OpenAI is launching o3 and o4-mini today. These are the latest additions to a series of language models optimized for reasoning.
The product launch took place amid reports that the company may want to acquire Windsurf for $3 billion. Windsurf, officially Exafunction, sells popular AI programming tools. The company uses OpenAI models for some of its functions.
According to OpenAI, o3 is the most advanced model to date regarding reasoning. The other new model, o4-mini, sacrifices some output quality in exchange for faster performance and lower costs. According to the company, both models are more cost-efficient than their predecessors in most practical applications.
OpenAI claims that o3 has set new records on several well-known AI benchmarks. One is SWE-bench, a test that assesses AI’s programming abilities by having models solve bugs in open-source projects. Another benchmark, MMMLU, on which o3 also excelled, contains university-level questions on topics such as science and economics.
One factor contributing to the quality of the output is the model’s improved ability to use tools. This means that the model can use external systems, such as a code editor or search engine, to perform tasks that it would not otherwise be able to complete independently.

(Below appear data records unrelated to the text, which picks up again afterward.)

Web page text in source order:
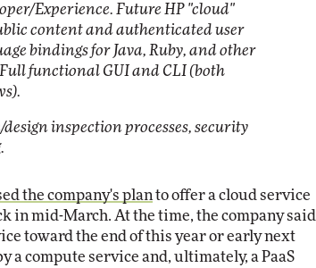
Experience. Future HP "cloud"
content and authenticated user
bindings for Java, Ruby, and other
functional GUI and CLI (both
inspection processes, security
the company's plan to offer a cloud service
in mid-March. At the time, the company said
toward the end of this year or early next
a compute service and, ultimately, a PaaS
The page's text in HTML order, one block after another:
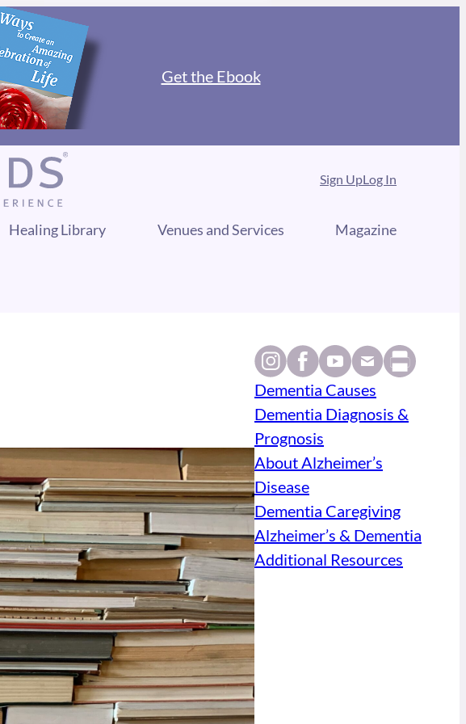
Get the Ebook
Sign UpLog In
Healing Library Venues and Services Magazine
Dementia Causes
Dementia Diagnosis &
Prognosis
About Alzheimer’s
Disease
Dementia Caregiving
Alzheimer’s & Dementia
Additional Resources
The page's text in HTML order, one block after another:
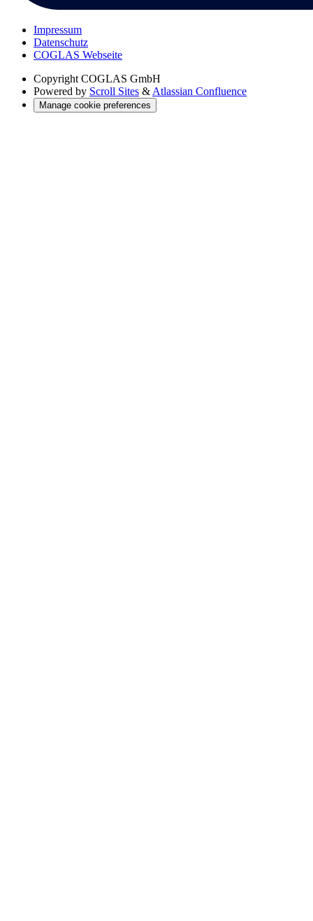
Impressum
Datenschutz
COGLAS Webseite
Copyright COGLAS GmbH
Powered by Scroll Sites & Atlassian Confluence
Manage cookie preferences
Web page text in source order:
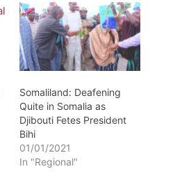
Somaliland: Deafening
Quite in Somalia as
Djibouti Fetes President
Bihi
01/01/2021
In "Regional"

OpenAI reports that o3 can analyze and generate images, execute Python code, search the internet, and interact with custom tools that customers connect via an API.

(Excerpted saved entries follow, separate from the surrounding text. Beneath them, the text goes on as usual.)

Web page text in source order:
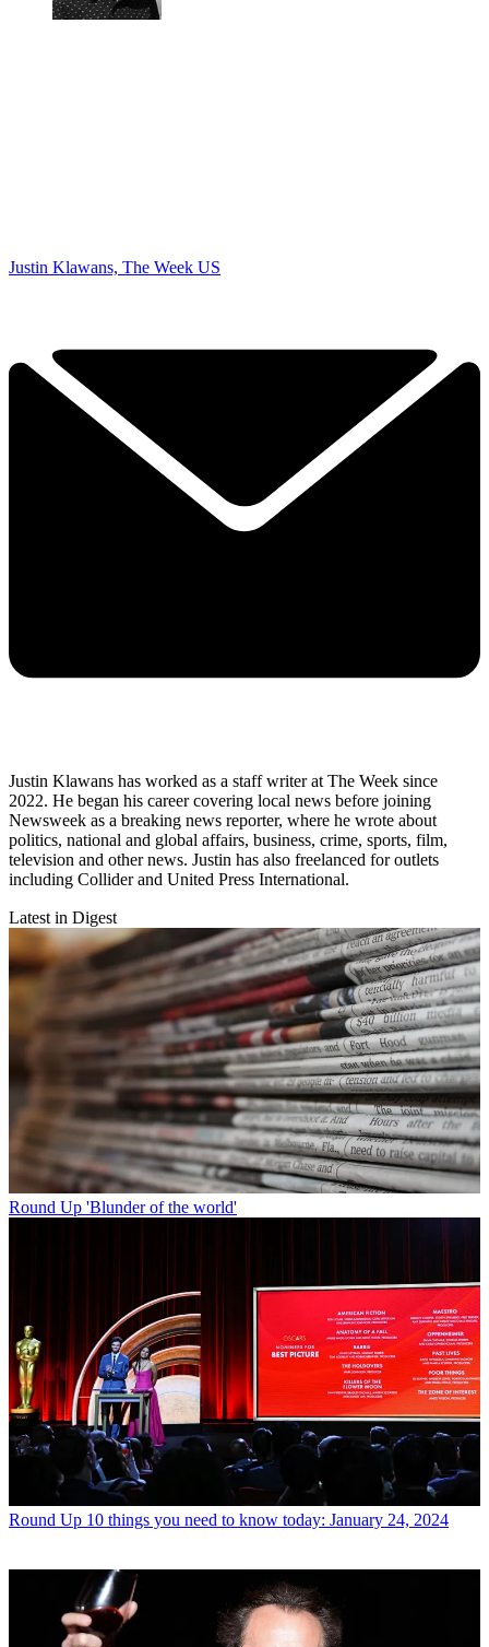
Justin Klawans, The Week US
Justin Klawans has worked as a staff writer at The Week since
2022. He began his career covering local news before joining
Newsweek as a breaking news reporter, where he wrote about
politics, national and global affairs, business, crime, sports, film,
television and other news. Justin has also freelanced for outlets
including Collider and United Press International.
Latest in Digest
Round Up 'Blunder of the world'
Round Up 10 things you need to know today: January 24, 2024
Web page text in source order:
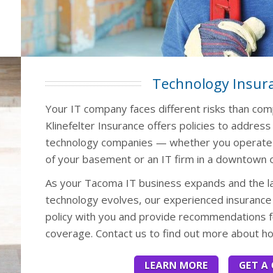
Technology
Your IT company faces different risks than
Klinefelter Insurance offers policies to
technology companies — whether you
of your basement or an IT firm in a downtown
As your Tacoma IT business expands and the
technology evolves, our experienced
policy with you and provide recommendations
coverage. Contact us to find out more about
LEARN MORE GET A
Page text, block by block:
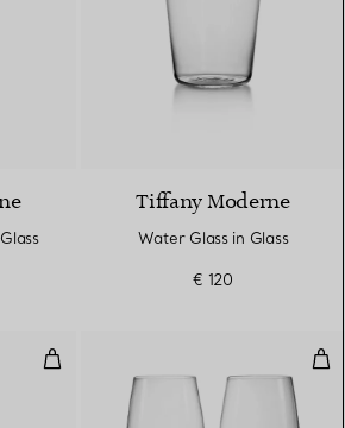
Tiffany Moderne
Water Glass in Glass
€ 120
Champagne Glass in Glass
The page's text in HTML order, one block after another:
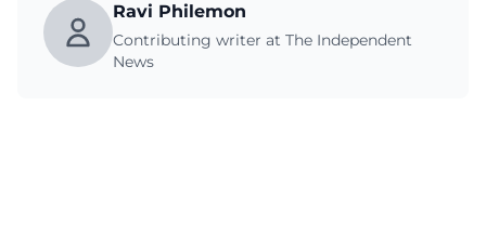
Ravi Philemon
Contributing writer at The Independent
News

Twenty percent fewer major errors
OpenAI employees stated that external experts have determined in evaluations that o3 makes 20% fewer major errors than the previous model, o1, when performing complex, practical tasks.
The second model launched today, o4-mini, has many of the same tool usage features as o3. The difference is that this model is smaller, allowing it to handle a more limited number of tasks, but it performs them faster and more cheaply. OpenAI says this cost efficiency makes offering much broader usage limits possible than with o3.

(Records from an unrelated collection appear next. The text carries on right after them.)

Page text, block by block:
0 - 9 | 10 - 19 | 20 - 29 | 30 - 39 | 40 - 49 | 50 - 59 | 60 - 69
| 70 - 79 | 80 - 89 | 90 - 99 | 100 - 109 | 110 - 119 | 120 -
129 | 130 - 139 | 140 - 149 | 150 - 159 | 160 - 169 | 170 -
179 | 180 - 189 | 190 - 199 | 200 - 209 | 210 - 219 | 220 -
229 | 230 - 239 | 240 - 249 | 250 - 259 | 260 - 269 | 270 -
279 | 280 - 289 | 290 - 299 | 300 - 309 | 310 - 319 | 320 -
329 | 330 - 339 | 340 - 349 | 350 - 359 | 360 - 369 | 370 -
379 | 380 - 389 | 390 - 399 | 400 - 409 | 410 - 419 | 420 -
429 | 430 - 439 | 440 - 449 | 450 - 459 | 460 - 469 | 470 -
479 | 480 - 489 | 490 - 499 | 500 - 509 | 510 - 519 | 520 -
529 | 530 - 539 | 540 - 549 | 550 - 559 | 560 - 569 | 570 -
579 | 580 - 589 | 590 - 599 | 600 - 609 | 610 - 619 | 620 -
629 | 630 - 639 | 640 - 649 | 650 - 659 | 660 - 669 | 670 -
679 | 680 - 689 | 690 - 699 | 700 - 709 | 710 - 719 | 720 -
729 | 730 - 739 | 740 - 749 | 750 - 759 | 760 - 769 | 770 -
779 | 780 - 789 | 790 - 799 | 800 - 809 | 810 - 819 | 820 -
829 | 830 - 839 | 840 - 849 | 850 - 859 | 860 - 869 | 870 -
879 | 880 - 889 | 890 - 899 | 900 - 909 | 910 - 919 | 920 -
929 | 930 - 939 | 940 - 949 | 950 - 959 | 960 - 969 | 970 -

Internal testing shows that o4-mini is particularly suitable for tasks that require calculation, programming, and visual input. Even without tools, this model can outperform the more advanced o3 on tests such as AIME 2024 and AIME 2025, qualifying competitions for the US Mathematical Olympiad. OpenAI staff indicated that expert evaluations showed that o4-mini performs better than its predecessor, o3-mini, in non-science tasks and in areas such as data science.
New open-source project
The launch of the models was accompanied by a new open-source project called Codex CLI. This AI agent is optimized for programming tasks that developers can run locally on their desktops. The program is accessible via the terminal, the part of the operating system where users can execute commands via scripts instead of a graphical interface.
Rumors of Windsurf acquisition
OpenAI’s ambitions in the programming assistant market may extend beyond open-source projects. Based on sources familiar with the situation, Bloomberg and CNBC reported that OpenAI is in talks to acquire Windsurf. The acquisition could be worth $3 billion.
Windsurf, which until recently operated under the name Codeium, offers an AI programming assistant that can generate new code, explain existing code, and perform related tasks. This assistant can be integrated into popular code editors via plugins. In addition, Windsurf has developed its own editor specifically designed to help developers integrate AI into their work.